◆ Aim of the exercise:
Leave out the images and set down the records below exactly.

***** The data *****

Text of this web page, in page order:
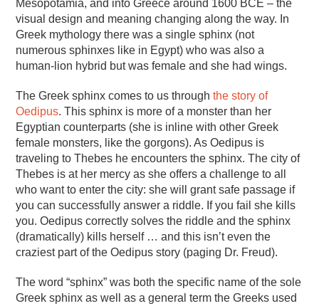
Mesopotamia, and into Greece around 1600 BCE – the
visual design and meaning changing along the way. In
Greek mythology there was a single sphinx (not
numerous sphinxes like in Egypt) who was also a
human-lion hybrid but was female and she had wings.
The Greek sphinx comes to us throughthe story of
Oedipus. This sphinx is more of a monster than her
Egyptian counterparts (she is inline with other Greek
female monsters, like the gorgons). As Oedipus is
traveling to Thebes he encounters the sphinx. The city of
Thebes is at her mercy as she offers a challenge to all
who want to enter the city: she will grant safe passage if
you can successfully answer a riddle. If you fail she kills
you. Oedipus correctly solves the riddle and the sphinx
(dramatically) kills herself … and this isn’t even the
craziest part of the Oedipus story (paging Dr. Freud).
The word “sphinx” was both the specific name of the sole
Greek sphinx as well as a general term the Greeks used
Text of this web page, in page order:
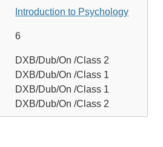
Introduction to Psychology
6
DXB/Dub/On /Class 2
DXB/Dub/On /Class 1
DXB/Dub/On /Class 1
DXB/Dub/On /Class 2
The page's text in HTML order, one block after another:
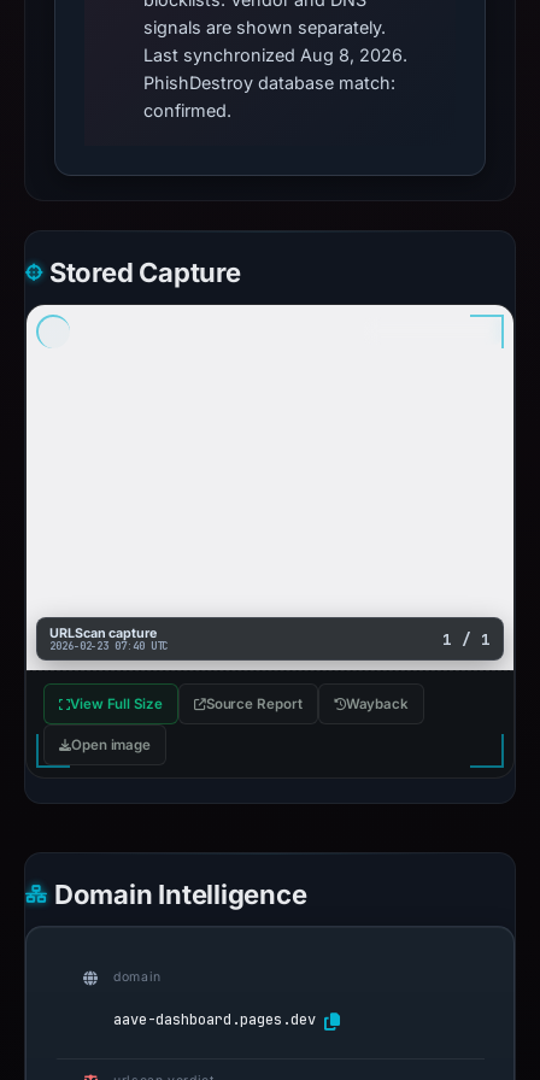
signals are shown separately.
Last synchronized Aug 8, 2026.
PhishDestroy database match:
confirmed.
Stored Capture
URLScan capture
2026-02-23 07:40 UTC 1 / 1
View Full Size Source Report Wayback
Open image
Domain Intelligence
domain
aave-dashboard.pages.dev
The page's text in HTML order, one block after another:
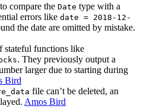
compare the Date type with a
errors like date = 2018-12-
the date are omitted by mistake.
stateful functions like
. They previously output a
larger due to starting during
Bird
file can’t be deleted, an
Amos Bird
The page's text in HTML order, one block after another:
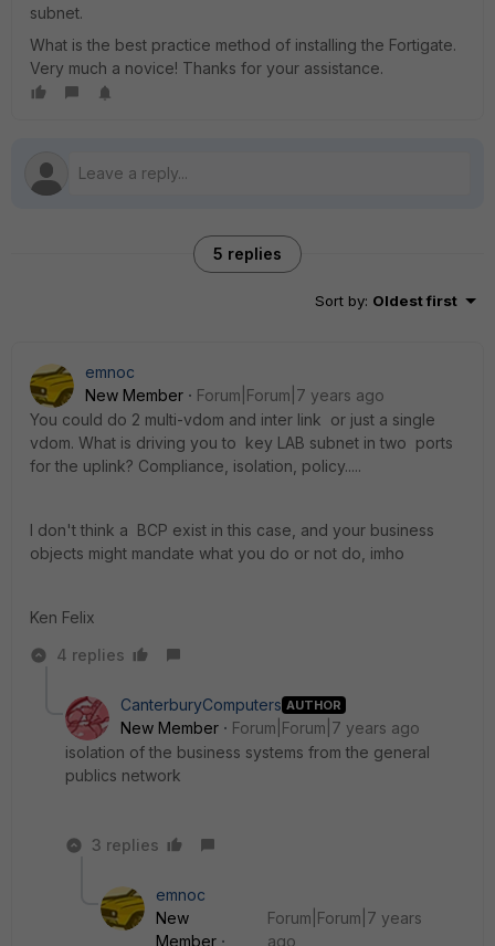
subnet.
What is the best practice method of installing the Fortigate.
Very much a novice! Thanks for your assistance.
5 replies
Sort by: Oldest first
emnoc
New Member
Forum|Forum|7 years ago
You could do 2 multi-vdom and inter link or just a single
vdom. What is driving you to key LAB subnet in two ports
for the uplink? Compliance, isolation, policy.....
I don't think a BCP exist in this case, and your business
objects might mandate what you do or not do, imho
Ken Felix
4 replies
CanterburyComputers AUTHOR
New Member
Forum|Forum|7 years ago
isolation of the business systems from the general
publics network
3 replies
emnoc
New
Member
Forum|Forum|7 years
ago
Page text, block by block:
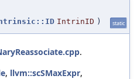
IntrinID ) static
.
, llvm::scSMaxExpr,
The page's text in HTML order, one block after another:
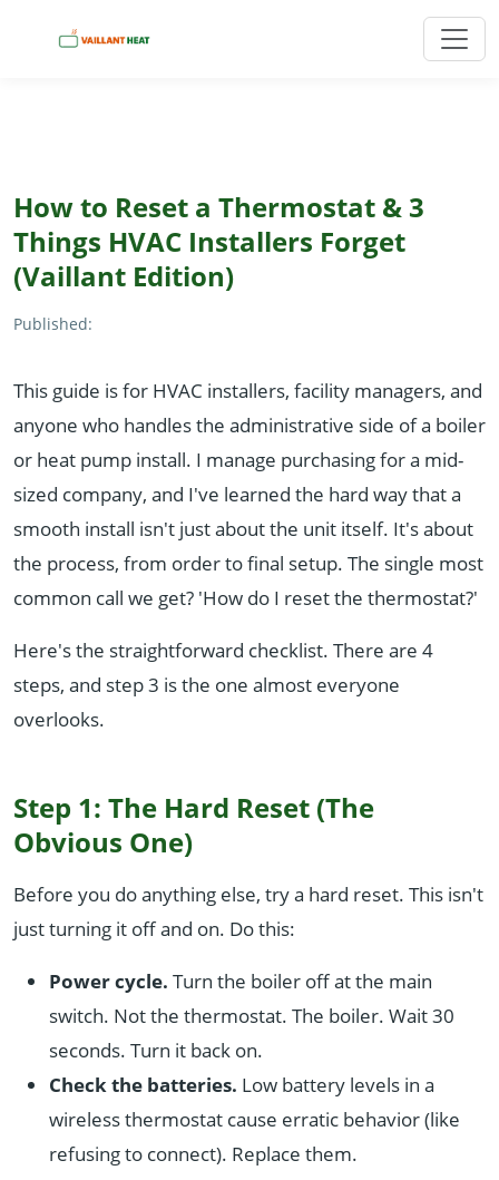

*****

◆ Output for this exercise:
Text of this web page, in page order:
Mesopotamia, and into Greece around 1600 BCE – the
visual design and meaning changing along the way. In
Greek mythology there was a single sphinx (not
numerous sphinxes like in Egypt) who was also a
human-lion hybrid but was female and she had wings.
The Greek sphinx comes to us throughthe story of
Oedipus. This sphinx is more of a monster than her
Egyptian counterparts (she is inline with other Greek
female monsters, like the gorgons). As Oedipus is
traveling to Thebes he encounters the sphinx. The city of
Thebes is at her mercy as she offers a challenge to all
who want to enter the city: she will grant safe passage if
you can successfully answer a riddle. If you fail she kills
you. Oedipus correctly solves the riddle and the sphinx
(dramatically) kills herself … and this isn’t even the
craziest part of the Oedipus story (paging Dr. Freud).
The word “sphinx” was both the specific name of the sole
Greek sphinx as well as a general term the Greeks used
Text of this web page, in page order:
Introduction to Psychology
6
DXB/Dub/On /Class 2
DXB/Dub/On /Class 1
DXB/Dub/On /Class 1
DXB/Dub/On /Class 2
The page's text in HTML order, one block after another:
signals are shown separately.
Last synchronized Aug 8, 2026.
PhishDestroy database match:
confirmed.
Stored Capture
URLScan capture
2026-02-23 07:40 UTC 1 / 1
View Full Size Source Report Wayback
Open image
Domain Intelligence
domain
aave-dashboard.pages.dev
The page's text in HTML order, one block after another:
compare the Date type with a
errors like date = 2018-12-
the date are omitted by mistake.
stateful functions like
. They previously output a
larger due to starting during
Bird
file can’t be deleted, an
Amos Bird
The page's text in HTML order, one block after another:
subnet.
What is the best practice method of installing the Fortigate.
Very much a novice! Thanks for your assistance.
5 replies
Sort by: Oldest first
emnoc
New Member
Forum|Forum|7 years ago
You could do 2 multi-vdom and inter link or just a single
vdom. What is driving you to key LAB subnet in two ports
for the uplink? Compliance, isolation, policy.....
I don't think a BCP exist in this case, and your business
objects might mandate what you do or not do, imho
Ken Felix
4 replies
CanterburyComputers AUTHOR
New Member
Forum|Forum|7 years ago
isolation of the business systems from the general
publics network
3 replies
emnoc
New
Member
Forum|Forum|7 years
ago
Page text, block by block:
IntrinID ) static
.
, llvm::scSMaxExpr,
The page's text in HTML order, one block after another:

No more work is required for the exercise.